Verizon Turns Over Names in Piracy Case
By BRIAN BERGSTEIN
The Associated Press
Friday, June 6, 2003; 2:44 PM
NEW YORK - Verizon Communications Inc. reluctantly surrendered to the music industry on Thursday the names of four Internet subscribers suspected of
illegally offering free song downloads, but vowed to keep fighting the law that forced its hand.
Verizon was compelled to give up the names Wednesday by the U.S. Court of Appeals for Washington, D.C., which rejected the telecom giant's request
for a stay while it appeals a lower court decision won by the Recording Industry Association of America.

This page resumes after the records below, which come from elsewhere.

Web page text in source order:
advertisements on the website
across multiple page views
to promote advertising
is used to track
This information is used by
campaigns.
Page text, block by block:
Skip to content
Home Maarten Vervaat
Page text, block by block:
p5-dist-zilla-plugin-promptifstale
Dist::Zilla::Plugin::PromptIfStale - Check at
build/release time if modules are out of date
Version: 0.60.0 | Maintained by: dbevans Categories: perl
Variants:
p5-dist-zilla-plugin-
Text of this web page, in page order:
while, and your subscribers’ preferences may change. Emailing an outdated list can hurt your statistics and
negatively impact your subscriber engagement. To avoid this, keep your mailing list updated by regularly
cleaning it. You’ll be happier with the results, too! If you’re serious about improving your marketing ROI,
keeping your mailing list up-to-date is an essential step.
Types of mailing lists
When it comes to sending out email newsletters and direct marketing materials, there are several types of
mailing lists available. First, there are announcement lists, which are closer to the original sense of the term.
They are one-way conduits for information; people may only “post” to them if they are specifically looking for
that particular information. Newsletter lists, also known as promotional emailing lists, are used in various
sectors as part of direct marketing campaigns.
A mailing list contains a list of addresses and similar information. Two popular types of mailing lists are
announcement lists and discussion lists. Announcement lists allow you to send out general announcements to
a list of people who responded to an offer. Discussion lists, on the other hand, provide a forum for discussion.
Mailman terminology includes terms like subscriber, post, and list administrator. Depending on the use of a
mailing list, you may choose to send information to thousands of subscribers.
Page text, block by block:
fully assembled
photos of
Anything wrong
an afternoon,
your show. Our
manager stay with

The RIAA has not decided what action to take against the four Verizon customers, said Matt Oppenheim, the group's senior vice president for business
and legal affairs.
Though it released the names, New York-based Verizon, the nation's biggest phone company, plans to continue the appeal.
The provision in the 1998 Digital Millennium Copyright Act that the recording industry invoked in seeking the names is unconstitutional and greatly
exceeds traditional copyright and privacy laws, said Sarah Deutsch, Verizon's associate general counsel.
"We are committing to pursuing the case if necessary to the Supreme Court," she said Thursday. "The real harm here is to the consumer."
The recording industry has been unrelenting in fighting people and services who facilitate online song-sharing, calling the practice larceny.
In the Verizon case, the recording association relied on the DMCA law, which permits copyright holders to compel Internet providers to hand over the
names of suspected pirates. All they need is a subpoena from a federal court clerk's office. A judge's signature is not even required.